In my last Editor’s Letter, I wondered whether the record-breaking two-day market collapse back in February might be ushering in a new regime of volatility at more customary levels. Seeking some evidence for that hypothesis, I compared the behavior of the SPX and VIX indexes before and after the February market break. My non-rigorous impression is that maybe the market has gotten a little more lively. From July 31, 2017 to February 1, 2018, implied volatility as measured by the VIX index averaged 10.7 and daily realized volatility of the S&P 500 index was an astonishingly low 7.2 percent at an annual rate. After February’s mini-crash, the VIX and realized volatility have been higher, averaging 16.6 and 15.3, respectively. While this seems like a sharp increase in risk, these values are still below the long-term averages from 1990 up to July 2017, of 17.8 and 19.5 for realized and implied volatilities. So, maybe the recent increase is nothing more than reversion toward the mean.
Then I wondered if market-moving tweets were leading to more price jumps in the market than before. Skewness of returns became a little more negative, moving from −0.43 to −0.70 after February. High average kurtosis would reveal if the tails of the returns distribution were getting fatter from an increase in the number of jumps, but kurtosis went down by two-thirds after February, from 6.6 to 2.1. Nor were there an unusual number of tail events since the mini-crash. In short, maybe volatility has increased from last year’s exceptionally low level, but for the most part, the statistics don’t really show a major change in real or expected market risk after the sharpest stock market drop in history (in index points).
And yet, regardless of the evidence that volatility sellers earned positive variance risk premia both before and after February 2018 (not counting the market break), I still think it is awfully risky to sell volatility below 10%. Then again, I have consistently expected higher volatility than what has occurred, and I have been consistently wrong.

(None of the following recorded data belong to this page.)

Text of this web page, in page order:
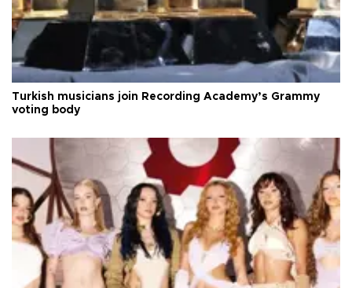
Turkish musicians join Recording Academy’s Grammy
voting body
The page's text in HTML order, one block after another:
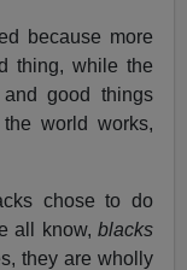
because more
thing, while the
good things
world works,
chose to do
all know, blacks
they are wholly

Turning to this issue of The Journal of Derivatives, we start with a new idea on fitting option pricing models to market data. An option is a derivative whose value depends on the price and volatility of its underlying asset, so models are tested by estimating the asset’s returns process and checking how well option prices match the model values. Discrepancies are treated as flaws in the model, which theoretically should all be zero. Chang, Cheng, and Fuh weaken that assumption. By allowing pricing errors for both the stock and its options, their model introduces slack in the statistical relationships that leads to a much better fit.
The next paper, by Russo and Staino, presents an extended general purpose “forward-shooting grid” lattice model that can handle stochastic stock prices, volatility, and interest rates—three stochastic factors at the same time—while retaining the efficiency and flexibility of the tree structure that limits the number of node calculations as the number of time steps increases. A key trick in the paper is to treat the stock price as an “auxiliary” variable, while volatility and interest rate are the primary state variables. The third article, by Crespo and Huang, shows a new way to extract a “risk neutral density” from a set of option market prices using ℓ1 trend filtering. The technique is not complicated, and it can yield a remarkable increase in accuracy.

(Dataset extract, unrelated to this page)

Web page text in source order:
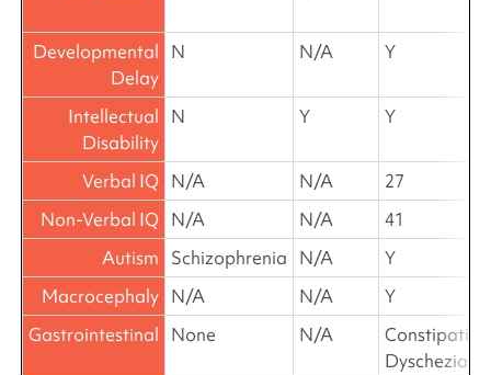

Dealing with credit risk for a sovereign borrower presents a difficult valuation problem, because the outcome if the sovereign is unable (or refuses) to pay is much less well-defined than for a corporate borrower. Typically, loan terms are renegotiated when things get bad enough; for example, it becomes obvious that the borrowing country’s GDP growth is so weak that full repayment is questionable. The principal amount may be reduced (“forgiveness”), or an incentive in the form of a reward for full repayment may be offered (“repayment award”). Sun and Chen model hitting the critical point where loan conditions are modified as a down-and-in put option, which yields a valuation model for vulnerable sovereign debt and, importantly, a proof that forgiveness is a better strategy for the lenders than a repayment award.

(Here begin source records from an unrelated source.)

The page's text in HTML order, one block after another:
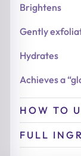
Brightens
Gently
Hydrates
Achieves a
HOW TO
FULL
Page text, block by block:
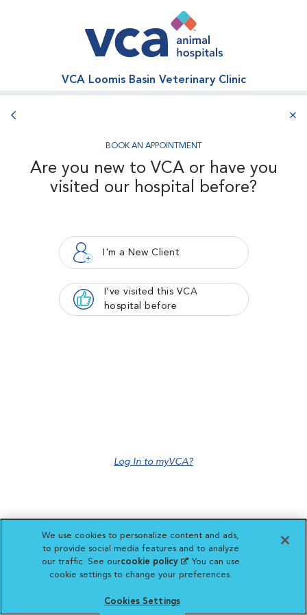
VCA Loomis Basin Veterinary Clinic
Back button
BOOK AN APPOINTMENT
Are you new to VCA or have you
visited our hospital before?
I'm a New Client
I’ve visited this VCA
hospital before
Log In to myVCA?
We use cookies to personalize content and ads,
to provide social media features and to analyze
our traffic. See ourcookie policy(opens in a new
tab)
. You can use
cookie settings to change your preferences.
Cookies Settings
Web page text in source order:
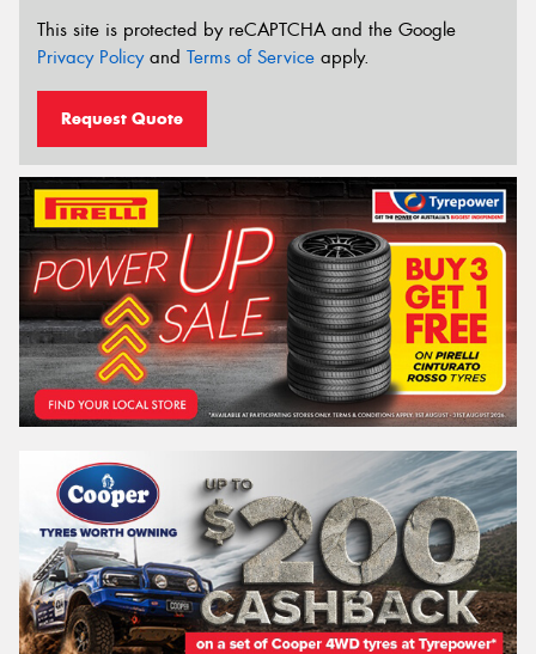
This site is protected by reCAPTCHA and the Google
Privacy Policyand Terms of Service apply.
Request Quote

Finally, our last research article refutes a recent assertion in the literature that the most senior tranche in a debt securitization should bear a larger risk premium than a comparably rated single name bond, because default will only occur in an “economic catastrophe” that, by its nature, is systematic risk of a major loss. In contrast, Blöchlinger proves that increased diversification of risks within a CDO pool always reduces average risk for the senior-most tranche, even though the marginal dollar of principal at the attachment point goes up.
We end this issue on a sad note. Peter Christoffersen, one of the most productive and creative researchers in our field and an Associate Editor of JOD, passed away on June 22, 2018, at the height of his career. I invited three of Peter’s close friends, students, and coauthors, Bo Young Chang, Kris Jacobs, and Chay Ornthanalai to share a few reflections on Peter, and I have added a few comments of my own on his work. He will be greatly missed.
Once again, here we are in the middle of summer, but by the time you are reading this, it will be the start of another new school year for many of us. Best wishes for the year to everyone.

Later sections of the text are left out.